Monday, October 18, 2010

Housing Detainees in High-Temperature Areas Constitutes Cruel and Unusal Punishment

The Ninth Circuit affirmed a district court judgment that housing pretrial detainees in a jail where temperatures exceeded 85° F amounted to cruel and unusual punishment under the Eighth Amendment as to detainees who were taking psychotropic medications that made high temperatures a significant health risk.

In 1977, Fred Graves, Isaac Popoca, and others, (collectively, Graves), indigent prisoners in Maricopa County jails in Arizona, sued the county sheriff and the county supervisors (collectively, the sheriff) on behalf of all of the detainees in the county jails. Graves alleged that the conditions of his confinement violated his constitutional rights and that, among other things, the temperature was dangerously high and there was inadequate food.
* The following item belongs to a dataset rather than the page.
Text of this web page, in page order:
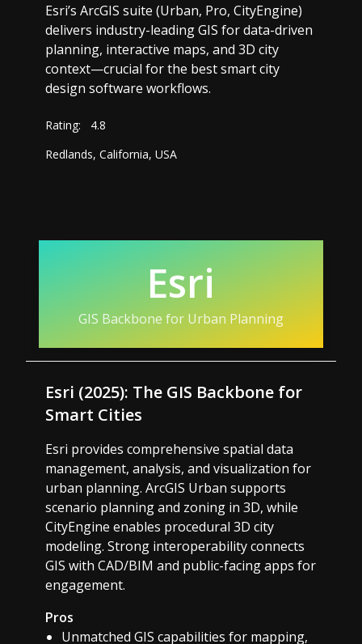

From 1977 through 1995, the district court adopted the terms of an agreement that addressed each of the detainee's claims and later amended it to reflect changes in the prison population, jail construction, advances in medical treatment, and the evolution of the law. In 1996, the Prison Litigation Reform Act (PLRA) was enacted. The PLRA offers amendments and supplements to the U.S. Code to restrict and discourage litigation by prisoners. In 1998, the sheriff moved to terminate the amended judgment but was denied. In 2001, the appellate court vacated the order and remanded, upon which the sheriff renewed his motion. In 2008 the district court heard evidence pursuant to the PLRA and issued a second amendment that ordered the sheriff house pretrial detainees who were taking psychotropic medications in cells where the temperature did not exceed 85
° F and to provide detainees with food that satisfied the government's dietary guidelines. The sheriff appealed, arguing that the district court improperly order prospective relief without giving him an opportunity to propose different solutions. He also asserted that the ordered relief was not the least intrusive means of correcting the violations. The court of appeals affirmed the district court's judgment.